Does gaining weight make you taller?

by John on March 12, 2010

In his autobiography, The Pleasures of Statistics, Frederick Mosteller gives an amusing example of why observational studies are no substitute for doing experiments.

We are all familiar with the idea that we can estimate height in male adults from their weight. … But not one of us believes that adding 20 pounds by eating and minimizing exercise will add an inch to our height.

The problem is not simply that the direction of causality backward, it’s that we cannot use a static description to predict what will happen if we change something.

Although regression situations may give one the illusion of finding out what would happen if we changed something, in the absence of an experiment they offer merely offer guesses.

He summarizes his point by quoting George Box:

To find out what happens to a system when you interfere with it, you have to interfere with it (and not just passively observe it).

Remember this next time you hear claims such as every dollar spent on X saves so many dollars spent on Y. Or every minute spent exercising increases your life expectancy by so many minutes. Or every time you do some activity you increase or decrease your risk of cancer by so much. First of all, these kinds of statements are linear extrapolations on situations that are not linear. Second, they may be observations that do not describe what will happen when you change something. They may be no more true than the idea that gaining weight makes you taller.
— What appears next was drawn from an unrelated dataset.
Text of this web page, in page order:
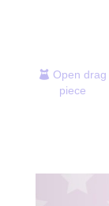
Open drag
piece

Here’s an example of how observation and intervention differ. Lottery winners often go bankrupt within a couple years of receiving their prize. If you suddenly make someone a millionaire, they’re not a typical millionaire.

Related posts:

Numerator-only data
Randomized trials of parachute use

{ 1 trackback }

Big data and humility — The Endeavour
09.22.11 at 12:55

{ 7 comments… read them below or add one }

1

John S. 03.12.10 at 09:01

Bravo. That is a great way of explaining “correlation is not causation”. I have already put Mosteller’s book on my wish list.

2

Vishal 03.12.10 at 10:23

Great post! Thanks.

Re. John S’s comment above, I don’t think this post is about “correlation is not causation”. Even if there’s causation in the data, I think one would still have to introduce and test a ‘change’ in the system to see what happens when you introduce that chance in the system. No?

3

John 03.12.10 at 10:37

Vishal, I believe there is more going on than correlation and causation. In the lottery example, influence goes both ways between wealth on the one hand and attitudes and circumstances on the other. But suddenly making someone a millionaire does not give them the typical characteristics of a millionaire. Also, a bankrupt former millionaire isn’t going to be a typical poor person.

4

ivanskie 08.05.10 at 14:17

[Editor's note: I thought the following spam comment was funny, so I included it minus the link they included. -- John]

great post! i have been looking for helpful ideas on how to gain weight in a healthy manner and i think your posts are relevant. i also found another useful website <spam URL> that has a lot of great information.

5

Rick Wicklin 05.11.11 at 12:31

:-) I’m also looking for a little weight gain (too skinny!) and I wouldn’t mind some extra height either.

Your comment about the “typical millionaire” and the “typical poor person” is important, too, and often misrepresented in the media. If every X hours of exercise really added Y minutes to my lifespan, I wouldn’t be sitting at this computer. And if every cigar smoked subtracted Q minutes from your lifespan, George Burns wouldn’t have lived to 100.

6

Steven H. Noble 11.21.11 at 13:54

On a related note I’d love to hear your thoughts on debiasing methods (like Heckman, etc). I say related because sometimes even interfering with the system isn’t sufficient to know the effects of interfering with the system. Like when you interfere in a biased way. The behaviour of lottery winners perhaps does not say all that much on the general effects of suddenly making someone a millionaire. Only on the effects of making a lottery player a millionaire.

7

rehabprof 11.22.11 at 04:59

I have heard it said that we are 17 times more likely to be struck with lightening than to win the lottery. But when we go outside in the rain ee say to ourselves, “it will never happen to me.”. When we buy a lottery ticket, we say, “Somebody has to win!”. Attitude trumps statistics.